• WORK ITEM
In the copy of the lines below, leave out pictures and print everything else exactly.

• SOURCE DATA
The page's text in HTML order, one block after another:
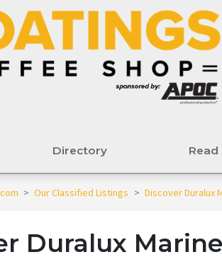
Directory
> Our Classified Listings > Discover Duralux
Duralux
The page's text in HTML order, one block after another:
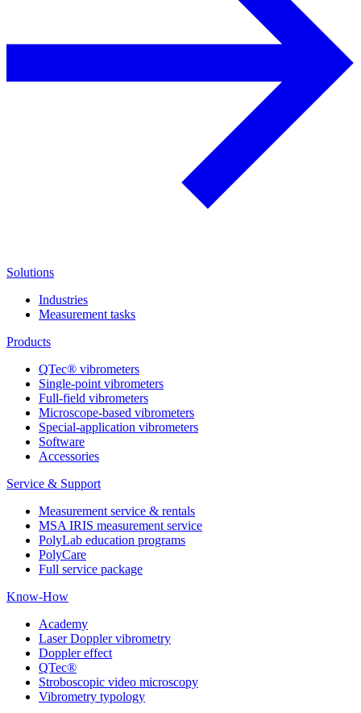
Solutions
Industries
Measurement tasks
Products
QTec® vibrometers
Single-point vibrometers
Full-field vibrometers
Microscope-based vibrometers
Special-application vibrometers
Software
Accessories
Service & Support
Measurement service & rentals
MSA IRIS measurement service
PolyLab education programs
PolyCare
Full service package
Know-How
Academy
Laser Doppler vibrometry
Doppler effect
QTec®
Stroboscopic video microscopy
Vibrometry typology
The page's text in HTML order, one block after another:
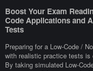
Boost Your Exam
Code Applications and
Tests
Preparing for a Low-Code /
with realistic practice tests is
By taking simulated Low-
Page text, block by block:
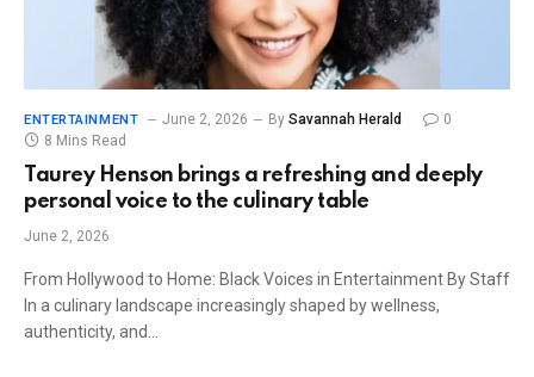
ENTERTAINMENT June 2, 2026 By Savannah Herald
0
8 Mins Read
Taurey Henson brings a refreshing and deeply
personal voice to the culinary table
June 2, 2026
From Hollywood to Home: Black Voices in Entertainment By Staff
In a culinary landscape increasingly shaped by wellness,
authenticity, and…
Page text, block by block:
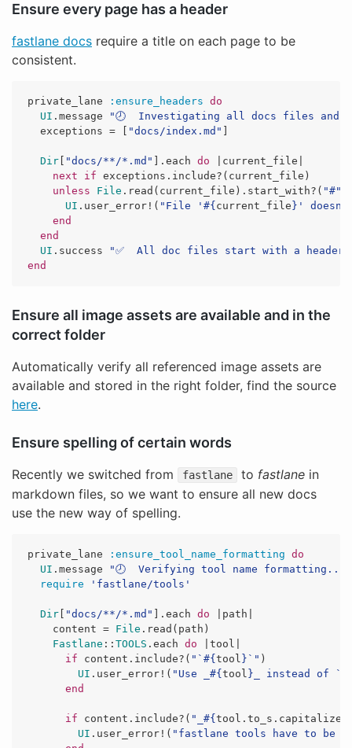
Ensure every page has a header
fastlane docs require a title on each page to be
consistent.
private_lane :ensure_headers do
UI . message
"🕗  Investigating all docs files and
exceptions = "docs/index.md"
Dir "docs/**/*.md" ]. each do current_file
next
if exceptions . include? ( current_file )
unless
File . read ( current_file ). start_with? ( "#"
UI . user_error! ( "File ' #{ current_file } '
end
end
UI . success
"✅  All doc files start with a header"
end
Ensure all image assets are available and in the
correct folder
Automatically verify all referenced image assets are
available and stored in the right folder, find the source
here.
Ensure spelling of certain words
Recently we switched from fastlane to fastlane in
markdown files, so we want to ensure all new docs
use the new way of spelling.
private_lane :ensure_tool_name_formatting do
UI . message
"🕗  Verifying tool name formatting..."
require
'fastlane/tools'
Dir "docs/**/*.md" ]. each do path
content = File . read ( path )
Fastlane :: TOOLS . each do tool
if
content . include? ( "` #{ tool } `" )
UI . user_error! ( "Use _ #{ tool } _ instead of `
end
if content . include? ( "_ #{ tool . to_s . capitalize
UI . user_error! ( "fastlane tools have to be
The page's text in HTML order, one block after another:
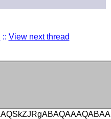
:: View next thread
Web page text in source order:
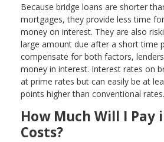
Because bridge loans are shorter
mortgages, they provide less time
money on interest. They are also
large amount due after a short time
compensate for both factors,
money in interest. Interest rates on
at prime rates but can easily be at
points higher than conventional rates.
How Much Will I Pay
Costs?
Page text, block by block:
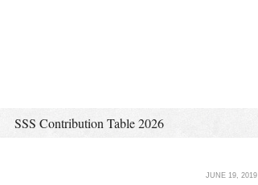
SSS Contribution Table 2026
JUNE 19, 2019
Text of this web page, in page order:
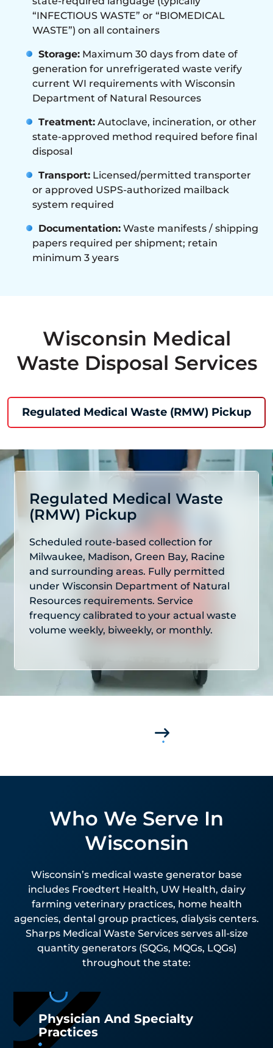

• ANSWER BELOW
The page's text in HTML order, one block after another:
Directory
> Our Classified Listings > Discover Duralux
Duralux
The page's text in HTML order, one block after another:
Solutions
Industries
Measurement tasks
Products
QTec® vibrometers
Single-point vibrometers
Full-field vibrometers
Microscope-based vibrometers
Special-application vibrometers
Software
Accessories
Service & Support
Measurement service & rentals
MSA IRIS measurement service
PolyLab education programs
PolyCare
Full service package
Know-How
Academy
Laser Doppler vibrometry
Doppler effect
QTec®
Stroboscopic video microscopy
Vibrometry typology
The page's text in HTML order, one block after another:
Boost Your Exam
Code Applications and
Tests
Preparing for a Low-Code /
with realistic practice tests is
By taking simulated Low-
Page text, block by block:
ENTERTAINMENT June 2, 2026 By Savannah Herald
0
8 Mins Read
Taurey Henson brings a refreshing and deeply
personal voice to the culinary table
June 2, 2026
From Hollywood to Home: Black Voices in Entertainment By Staff
In a culinary landscape increasingly shaped by wellness,
authenticity, and…
Page text, block by block:
Ensure every page has a header
fastlane docs require a title on each page to be
consistent.
private_lane :ensure_headers do
UI . message
"🕗  Investigating all docs files and
exceptions = "docs/index.md"
Dir "docs/**/*.md" ]. each do current_file
next
if exceptions . include? ( current_file )
unless
File . read ( current_file ). start_with? ( "#"
UI . user_error! ( "File ' #{ current_file } '
end
end
UI . success
"✅  All doc files start with a header"
end
Ensure all image assets are available and in the
correct folder
Automatically verify all referenced image assets are
available and stored in the right folder, find the source
here.
Ensure spelling of certain words
Recently we switched from fastlane to fastlane in
markdown files, so we want to ensure all new docs
use the new way of spelling.
private_lane :ensure_tool_name_formatting do
UI . message
"🕗  Verifying tool name formatting..."
require
'fastlane/tools'
Dir "docs/**/*.md" ]. each do path
content = File . read ( path )
Fastlane :: TOOLS . each do tool
if
content . include? ( "` #{ tool } `" )
UI . user_error! ( "Use _ #{ tool } _ instead of `
end
if content . include? ( "_ #{ tool . to_s . capitalize
UI . user_error! ( "fastlane tools have to be
The page's text in HTML order, one block after another:
:: View next thread
Web page text in source order:
Because bridge loans are shorter
mortgages, they provide less time
money on interest. They are also
large amount due after a short time
compensate for both factors,
money in interest. Interest rates on
at prime rates but can easily be at
points higher than conventional rates.
How Much Will I Pay
Costs?
Page text, block by block:
SSS Contribution Table 2026
JUNE 19, 2019
Text of this web page, in page order:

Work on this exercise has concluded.